Dijualnya Baju Koko 

Kita tahu, negara Ekuador bukanlah negara Islam atau negara Religius. Walau penduduk lokal yang menganut agama Kristen besar mencapai 92% dan populasi untuk warga negaranya yang beragama Islam atau Umat Muslim hanya 2000 orang saja. Namun disini kalian juga tidak akan pernah sulit untuk melakukan ibadah di Ekuador. Disini kalian akan melihat adanya 2 masjid saja yang ada di Quito. Jarak dari Masjid ini masih terbilang bisa kalian jangkau, dan orang-orang di negara tersebut juga selalu menerapkan adanya sistem Toleransi dengan sesama umat muslim yang ada di sana. 

Mengenai pakaian bagi orang Muslim, ternyata disini kalian bisa cepat atau mudah untuk menemukan baju Koko atau disana dikenalnya sebagai baju Guayabera di pasar kerajinan Ekuador. Disana saat kalian bilangnya mencari Baju Koko, apsti pada bingung planga plongo. Sebab baju ini sudah ada sejak tahun 1800 an dan bernama Guayabera atau dikenal sebagai baju yang begitu khas di Amerika Selatan yang saat ini banyak dipakai untuk bisa menghadiri pernikahan maupun berbagai macam acara resmi lainnya. 

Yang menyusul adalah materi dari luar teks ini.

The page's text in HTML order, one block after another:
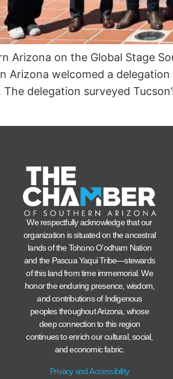
Arizona on the Global Stage
Arizona welcomed a
The delegation surveyed
We respectfully acknowledge that our
organization is situated on the ancestral
lands of the Tohono O’odham Nation
and the Pascua Yaqui Tribe—stewards
of this land from time immemorial. We
honor the enduring presence, wisdom,
and contributions of Indigenous
peoples throughout Arizona, whose
deep connection to this region
continues to enrich our cultural, social,
and economic fabric.
Privacy and Accessibility
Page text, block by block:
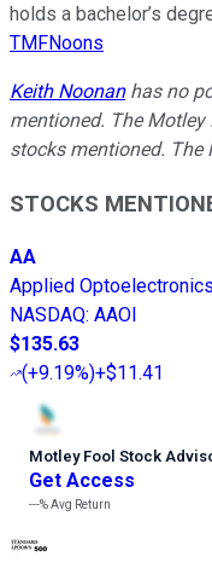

Guayabera sendiri memiliki adanya desain dengan ciri atas aksen bordiran khas Andes yakni di pegunungan Andes yang memakai warna cerah, umumnya akan dijual mulai dari US$ 20 pada pasar kerajinan di Ekuador. Dikarenakan bentuknya memang mirip seperti baju koko, pastinya nanti diantara kalian akan jauh lebih sering memanggilnya juga dengan baju Koko bukan Guayabera. 

Enggak Nyangka, Ogoh-Ogoh Juga Ada di Ekuador 

Jika kalian tahu, bahwa di Indonesia sendiri terdapat Ogoh-Ogoh atau benda yang menyerupai sebagai wujud dari patung seram yang bisa digunakan dalam ritual keagamaan Hindu. Benda ini bisa dikatakan sebagai representasi roh buruk yang ada diarak dan juga dibakar menjelang dari adanya malam perayaan Nyepi. Pembakaran ini memang sudah menjadi sebuah simbol dari upaya manusia untuk bisa menyingkirkan yang namanya kehadiran dari sifat buruk menuju ke sebuah pribadi jauh lebih baik lagi. Saat ini ogoh-ogoh juga akan dibuat dengan menyerupai adanya karakter maupun tokoh-tokoh terkenal yang ada di Ekuador. 

Masyarakat di Ekuador mengenal benda ini sebagai El-Viejo, yang telah dibuat dengan menyerupai raksasa – tokoh superhero atau ada juga yang terbentuk dari Tokoh Politik. El Viejo sendiri telah dibakar pada malam tahun baru sebagai representasi atas dibuangnya kenangan-kenangan yang membawa hal buruk yang sudah berlalu dan nantinya bisa menyambut datangnya akan sebuah harapan yang baru. 

Itulah keberagaman hal-hal yang ada di Ekuador dirasa begitu sama saja dengan apa yang ada atau yang dijalankan di negara Indonesia.